▶ _What is being asked_
Your copy should begin at the line containing "Text of this" and end at the last line of the records below, matching each line exactly and leaving out pictures.

▶ _Given entries_
"""
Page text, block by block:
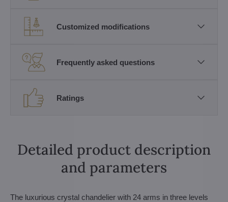
Customized modifications
Frequently asked questions
Ratings
Detailed product description
and parameters
The luxurious crystal chandelier with 24 arms in three levels
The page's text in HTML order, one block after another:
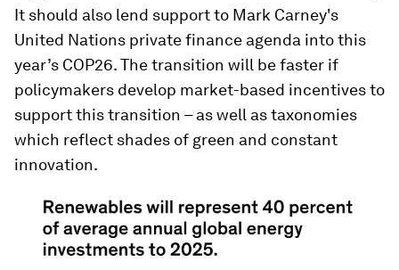
It should also lend support to Mark Carney's
United Nations private finance agenda into this
year’s COP26. The transition will be faster if
policymakers develop market-based incentives to
support this transition – as well as taxonomies
which reflect shades of green and constant
innovation.
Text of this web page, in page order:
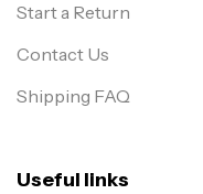
Start a Return
Contact Us
Shipping FAQ
Useful links
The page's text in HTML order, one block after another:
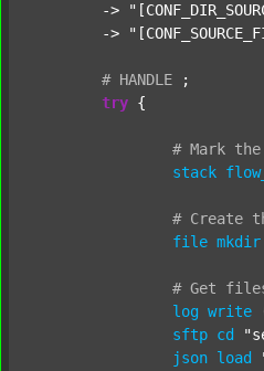
	->
	->
# HANDLE
;
try {
# Mark the
stack
# Create
file mkdir
# Get
log write
sftp cd
json load
"""
▶ _Written answer_
Text of this web page, in page order:
Start a Return
Contact Us
Shipping FAQ
Useful links
The page's text in HTML order, one block after another:
	->
	->
# HANDLE
;
try {
# Mark the
stack
# Create
file mkdir
# Get
log write
sftp cd
json load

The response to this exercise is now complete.